Kunstschaffenden geht's da wie den meisten Menschen: Angesichts steigender Infektionszahlen, Stillstand des öffentlichen (und kulturellen) Lebens, zunehmender Existenzängste und Perspektivlosigkeit, sozialer und mentaler Distanz, ist "negativ testen, positiv denken" leichter gesagt als getan.

Und wer sich innerlich leer fühlt, muss schon sehr tief in sich hineinblicken, um dort etwas Inspirierendes oder Motivierendes zu finden. Vor allem für schöpferisch begabte Menschen, die vieles nicht nur anders, sondern intensiver wahrnehmen, kann das auf Dauer ziemlich deprimierend sein.

Kreatives Koma und kultureller Stillstand

Not macht erfinderisch: Natürlich kann man argumentieren, dass in schlechten Zeiten oft die bemerkenswerteste Kunst entsteht. Diesmal ist jedoch vieles anders. Die aktuelle Not ist kaum greifbar, fühlt sich nicht akut, sondern diffus und dumpf an. Dennoch ist sie allgegenwärtig, allumfassend und bedrohlich wie eine dunkle Wolke.
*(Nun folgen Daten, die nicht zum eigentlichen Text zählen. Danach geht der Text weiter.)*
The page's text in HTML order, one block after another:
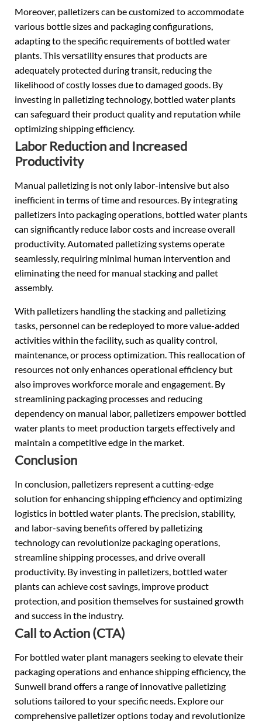
Moreover, palletizers can be customized to accommodate
various bottle sizes and packaging configurations,
adapting to the specific requirements of bottled water
plants. This versatility ensures that products are
adequately protected during transit, reducing the
likelihood of costly losses due to damaged goods. By
investing in palletizing technology, bottled water plants
can safeguard their product quality and reputation while
optimizing shipping efficiency.
Labor Reduction and Increased
Productivity
Manual palletizing is not only labor-intensive but also
inefficient in terms of time and resources. By integrating
palletizers into packaging operations, bottled water plants
can significantly reduce labor costs and increase overall
productivity. Automated palletizing systems operate
seamlessly, requiring minimal human intervention and
eliminating the need for manual stacking and pallet
assembly.
With palletizers handling the stacking and palletizing
tasks, personnel can be redeployed to more value-added
activities within the facility, such as quality control,
maintenance, or process optimization. This reallocation of
resources not only enhances operational efficiency but
also improves workforce morale and engagement. By
streamlining packaging processes and reducing
dependency on manual labor, palletizers empower bottled
water plants to meet production targets effectively and
maintain a competitive edge in the market.
Conclusion
In conclusion, palletizers represent a cutting-edge
solution for enhancing shipping efficiency and optimizing
logistics in bottled water plants. The precision, stability,
and labor-saving benefits offered by palletizing
technology can revolutionize packaging operations,
streamline shipping processes, and drive overall
productivity. By investing in palletizers, bottled water
plants can achieve cost savings, improve product
protection, and position themselves for sustained growth
and success in the industry.
Call to Action (CTA)
For bottled water plant managers seeking to elevate their
packaging operations and enhance shipping efficiency, the
Sunwell brand offers a range of innovative palletizing
solutions tailored to your specific needs. Explore our
comprehensive palletizer options today and revolutionize
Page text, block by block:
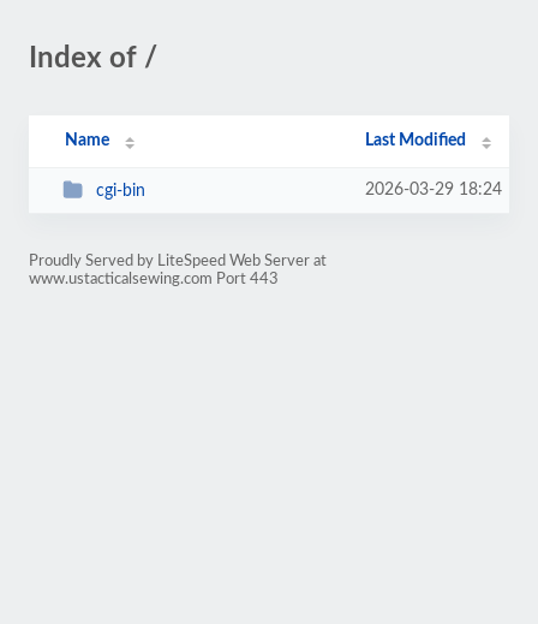
Index of /
Name Last Modified
cgi-bin 2026-03-29 18:24
Proudly Served by LiteSpeed Web Server at
www.ustacticalsewing.com Port 443
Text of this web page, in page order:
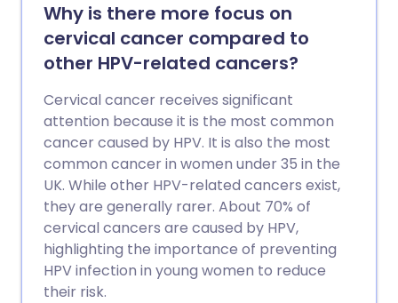
Why is there more focus on
cervical cancer compared to
other HPV-related cancers?
Cervical cancer receives significant
attention because it is the most common
cancer caused by HPV. It is also the most
common cancer in women under 35 in the
UK. While other HPV-related cancers exist,
they are generally rarer. About 70% of
cervical cancers are caused by HPV,
highlighting the importance of preventing
HPV infection in young women to reduce
their risk.
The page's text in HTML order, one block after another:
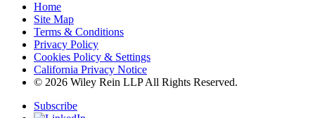
Home
Site Map
Terms & Conditions
Privacy Policy
Cookies Policy & Settings
California Privacy Notice
© 2026 Wiley Rein LLP All Rights Reserved.
Subscribe
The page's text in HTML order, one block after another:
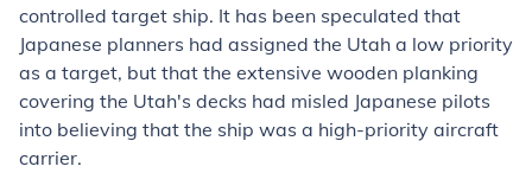
controlled target ship. It has been speculated that
Japanese planners had assigned the Utah a low priority
as a target, but that the extensive wooden planking
covering the Utah's decks had misled Japanese pilots
into believing that the ship was a high-priority aircraft
carrier.
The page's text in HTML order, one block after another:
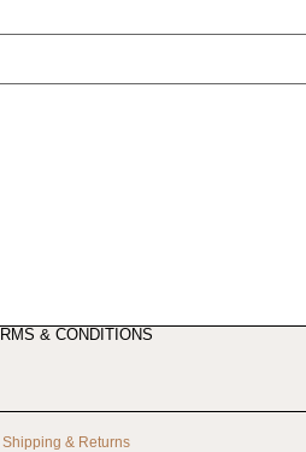
& CONDITIONS
Shipping & Returns
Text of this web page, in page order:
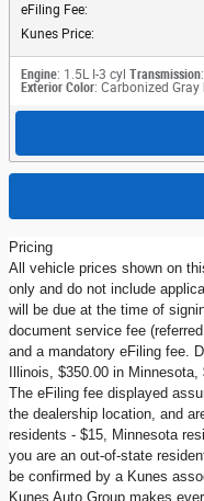
eFiling Fee:
Kunes Price:
Engine: 1.5L I-3 cyl Transmission
Exterior Color: Carbonized Gray
Pricing
All vehicle prices shown on
only and do not include
will be due at the time of
document service fee
and a mandatory eFiling fee.
Illinois, $350.00 in
The eFiling fee displayed
the dealership location, and
residents - $15, Minnesota
you are an out-of-state
be confirmed by a Kunes
Kunes Auto Group makes
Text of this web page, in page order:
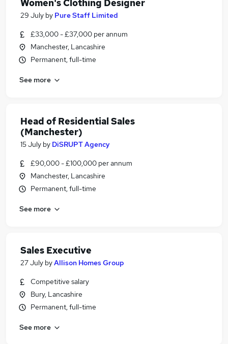
Women's Clothing Designer
29 July by Pure Staff Limited
£33,000 - £37,000 per annum
Manchester, Lancashire
Permanent, full-time
See more
Head of Residential Sales
(Manchester)
15 July by DiSRUPT Agency
£90,000 - £100,000 per annum
Manchester, Lancashire
Permanent, full-time
See more
Sales Executive
27 July byAllison Homes Group
Competitive salary
Bury, Lancashire
Permanent, full-time
See more
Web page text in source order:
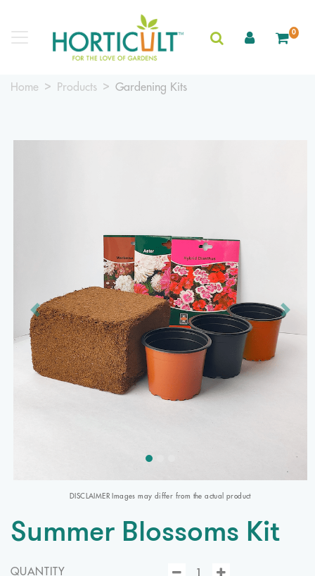
0
Home Products Gardening Kits
Previous Next
DISCLAIMER Images may differ from the actual product
Summer Blossoms Kit
QUANTITY

Und während die Pandemie in einigen Bereichen des Lebens Transformationen und Innovationen (Digitalisierung, mobiles Arbeiten, Impfstoff-Forschung) zwangsbeschleunigt, wirkt sie lähmend auf vieles, was keinem messbaren oder unmittelbaren Sinn dient. Kreatives Koma und kultureller Stillstand: Sowohl für einzelne Personen, als auch für die Branche ist die Pandemie ein Albtraum.

Ohne Kunst ist alles nichts

Dabei braucht es Kunst gerade mehr denn je. Sie hilft Menschen, sich weiterzuentwickeln und zu verorten, sie schafft neue Perspektiven, regt den Dialog an, bringt Abwechslung und Farbe ins Leben. Sie kann beflügeln, Gefühle wecken, Sinn stiften. "Earth without art is just eh."

Oder anders gesagt: Ohne Kunst ist alles nichts. Das anzuerkennen, kann ein erster Schritt sein – um all jenen, deren Lebensinhalt die Kunst ist oder deren Existenz am Kulturbetrieb hängt, etwas Hoffnung zu geben.

Wer die Weihnachtseinkäufe noch nicht beendet hat, kann gerne weiter gehen: Theater-Abos verschenken, Merchandise der Lieblingsband (am besten direkt) bestellen, sich Kunst zu Weihnachten wünschen (gibt’s für jeden noch so kleinen Geldbeutel), Tickets für abgesagte Konzerte nicht erstatten, sondern in Gutscheine umwandeln lassen...

Wichtiger ist aber vor allem eines, selbst wenn wir erschöpft und mürbe sind: Gemeinsam weiterhin alles zu tun, damit diese Krise bald überstanden ist. Für die Kunst – und für uns alle.